Reputation: 59
I was trying to check the length of second field of a TSV file (hundreds of thousands of lines). However, it runs very very slowly. I guess it should be something wrong with "echo", but not sure how to do.
Input file:
prob name
1.0 Claire
1.0 Mark
... ...
0.9 GFGKHJGJGHKGDFUFULFD
So I need to print out what went wrong in the name. I tested with a little example using "head -100" and it worked. But just can't cope with original file.
This is what I ran:
for title in `cat filename | cut -f2`;do
length=`echo -n $line | wc -m`
if [ "$length" -gt 10 ];then
echo $line
fi
done
Upvotes: 0
Views: 302
Reputation: 13259
awk
to rescue:
awk 'length($2)>10' file
This will print all lines having the second field length longer than 10 characters.

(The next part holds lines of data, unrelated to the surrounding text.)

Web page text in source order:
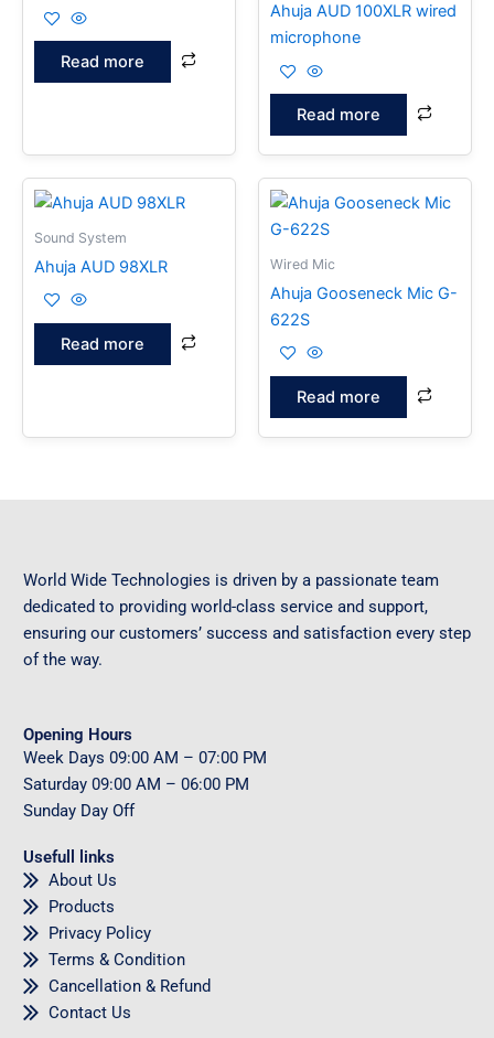
Read more
Ahuja AUD 100XLR wired
microphone
Read more
Sound System
Ahuja AUD 98XLR
Read more
Wired Mic
Ahuja Gooseneck Mic G-
622S
Read more
World Wide Technologies is driven by a passionate team
dedicated to providing world-class service and support,
ensuring our customers’ success and satisfaction every step
of the way.
Opening Hours
Week Days 09:00 AM – 07:00 PM
Saturday 09:00 AM – 06:00 PM
Sunday Day Off
Usefull links
About Us
Products
Privacy Policy
Terms & Condition
Cancellation & Refund
Contact Us

Note that it doesn't require any block statement {...}
because if the condition is met, awk
will by default print the line.
Upvotes: 1
Reputation: 1317
We can use awk if that helps.
awk '{if(length($2) > 10){print}}' filename
$2 here is 2nd field in filename which runs for every line. It would be faster.
Upvotes: 1
Reputation: 1039
Try this probably:
cat file.tsv | awk '{if (length($2) > 10) print $0;}'
This should be a bit faster since the whole processing is done by the single awk
process, while your solution starts 2 processes per loop iteration to make that comparison.
Upvotes: 1